Normalize attribute names in default object get/set attribute

thatbirdguythatuknownot · October 14, 2024, 1:29pm

Attribute names are considered identifiers when accessed or set directly, which causes them (if they’re unicode) to be normalized. However, getattr(), setattr() or the default object attribute getter/setter doesn’t do that. This results in weird behavior like this:

class Foo:
    µ = 0

print(Foo.µ)  # 0

setattr(Foo, 'µ', 1)
print(Foo.µ)  # 0
print(getattr(Foo, 'µ'))  # 1

Foo.µ = 2
print(Foo.µ)  # 2
print(getattr(Foo, 'µ'))  # 1

[Character taken from this weird identifier normalization post.]

As demonstrated above, the direct identifier attribute refers to a different object from the dynamic string attribute, which can be a source of unexpected behavior.
Therefore, why not normalize the strings passed to getattr(), setattr(), or the default attribute getter/setter?

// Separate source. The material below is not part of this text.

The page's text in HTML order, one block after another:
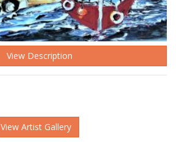
View Description
View Artist Gallery

MegaIng · October 14, 2024, 1:44pm

Why not is easy to answer: It’s less work and doesn’t affect 99.9% of programs. Also, these functions accept a lot more than just identifiers, they in fact accept any string. Checking/Normalizing would mean a probably non-trivial amount of work for all programs, just to improve semantics in a specific edge case.

But I also agree that this is confusing and surprising behavior - Although I would almost say it would be more reasonable to reject identifiers that aren’t normalized in the source code.